Quase duzentos Fábios, Júlios e Marias morreram ontem à noite no pior acidente aéreo da América Latina. Ao tentar pousar no aeroporto de Congonhas, um avião da TAM derrapou na pista molhada, passou em um vôo rasante sobre os carros que estavam na avenida Washington Luís e acabou explodindo ao se chocar contra um prédio da própria TAM e um posto de gasolina. Testemunhas contam que primeiro ouviram um estrondo. Depois, viram um clarão e uma gigantesca bola de fogo.
No caos do trabalho de resgate, policiais disseram ao jornal O Estado de São Paulo ter encontrado os corpos de uma mãe e uma criança carbonizados dentro de um carro que estava no posto de gasolina atingido pelo avião. As duas morreram abraçadas.
O jornal A Folha de São Paulo relata o tragédia de uma funcionária da TAM que se jogou da janela do prédio atingido pelo avião. Ela morreu na queda. Todas as TVs mostraram o despreparo da companhia em lidar com as famílias das vítimas em Porto Alegre.
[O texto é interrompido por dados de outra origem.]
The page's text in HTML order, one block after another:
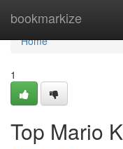
bookmarkize
Home
Home
1
Top Mario
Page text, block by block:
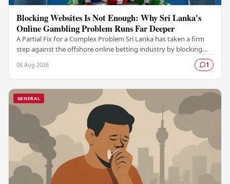
Blocking Websites Is Not Enough: Why Sri Lanka's
Online Gambling Problem Runs Far Deeper
A Partial Fix for a Complex Problem Sri Lanka has taken a firm
step against the offshore online betting industry by blocking
06 Aug 2026 1
GENERAL
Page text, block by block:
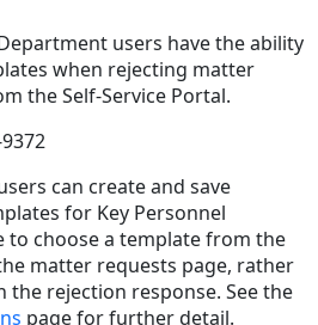
users have the ability
when rejecting matter
the Self-Service Portal.
can create and save
for Key Personnel
to choose a template from the
matter requests page, rather
the rejection response. See the
page for further detail.
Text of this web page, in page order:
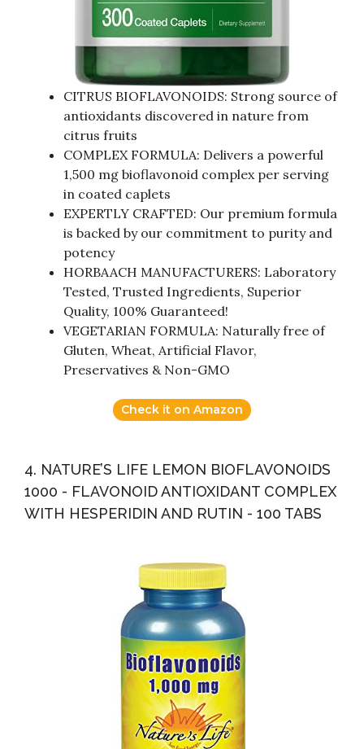
CITRUS BIOFLAVONOIDS: Strong source of
antioxidants discovered in nature from
citrus fruits
COMPLEX FORMULA: Delivers a powerful
1,500 mg bioflavonoid complex per serving
in coated caplets
EXPERTLY CRAFTED: Our premium formula
is backed by our commitment to purity and
potency
HORBAACH MANUFACTURERS: Laboratory
Tested, Trusted Ingredients, Superior
Quality, 100% Guaranteed!
VEGETARIAN FORMULA: Naturally free of
Gluten, Wheat, Artificial Flavor,
Preservatives & Non-GMO
Check it on Amazon
4. NATURE’S LIFE LEMON BIOFLAVONOIDS
1000 - FLAVONOID ANTIOXIDANT COMPLEX
WITH HESPERIDIN AND RUTIN - 100 TABS
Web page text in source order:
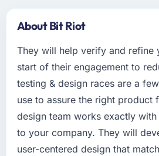
About Bit Riot
They will help verify and refine
start of their engagement to
testing & design races are a
use to assure the right product
design team works exactly
to your company. They will
user-centered design that
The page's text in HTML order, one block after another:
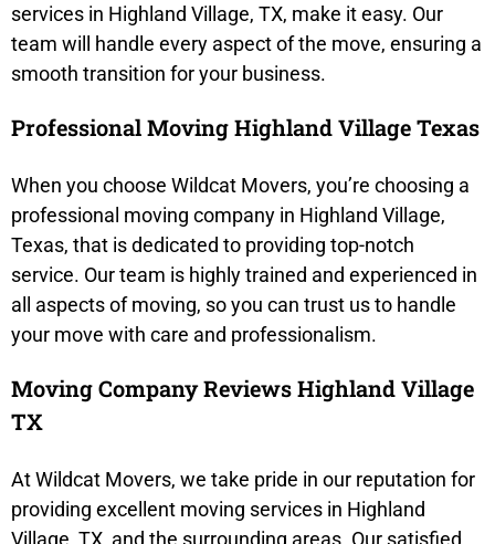
services in Highland Village, TX, make it easy. Our
team will handle every aspect of the move, ensuring a
smooth transition for your business.
Professional Moving Highland Village Texas
When you choose Wildcat Movers, you’re choosing a
professional moving company in Highland Village,
Texas, that is dedicated to providing top-notch
service. Our team is highly trained and experienced in
all aspects of moving, so you can trust us to handle
your move with care and professionalism.
Moving Company Reviews Highland Village
TX
At Wildcat Movers, we take pride in our reputation for
providing excellent moving services in Highland
Village, TX, and the surrounding areas. Our satisfied
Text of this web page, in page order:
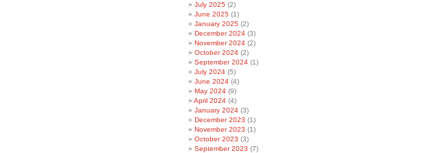
July 2025 (2)
June 2025 (1)
January 2025 (2)
December 2024 (3)
November 2024 (2)
October 2024 (2)
September 2024 (1)
July 2024 (5)
June 2024 (4)
May 2024 (9)
April 2024 (4)
January 2024 (3)
December 2023 (1)
November 2023 (1)
October 2023 (3)
September 2023 (7)

Dramas como o de ontem exigem o melhor (e, muitas vezes, exibem o pior) da imprensa. Quem eram as vítimas? Como e por que o acidente aconteceu? E pode acontecer de novo? são perguntas naturais impossíveis de serem respondidas de imediato. Mas os jornais de hoje revelam várias possibilidades. Todos as TVs, sites, rádios e jornais lembram que a pista principal do aeroporto de Congonhas estava funcionando sem as ranhuras transversais - chamadas de grooving - necessárias para o escoamento de água. Sem o grooving, o piso poderia empoçar e causar aquaplanagem. Foi essa falha que, provavelmente, causou a derrapagem de avião da Pantanal anteontem, na mesma pista em que ocorreu o acidente da TAM. Pilotos contaram ao jornal O Globo que em Congonhas sob chuva os pneus surfam na água e o freio não consegue atrito.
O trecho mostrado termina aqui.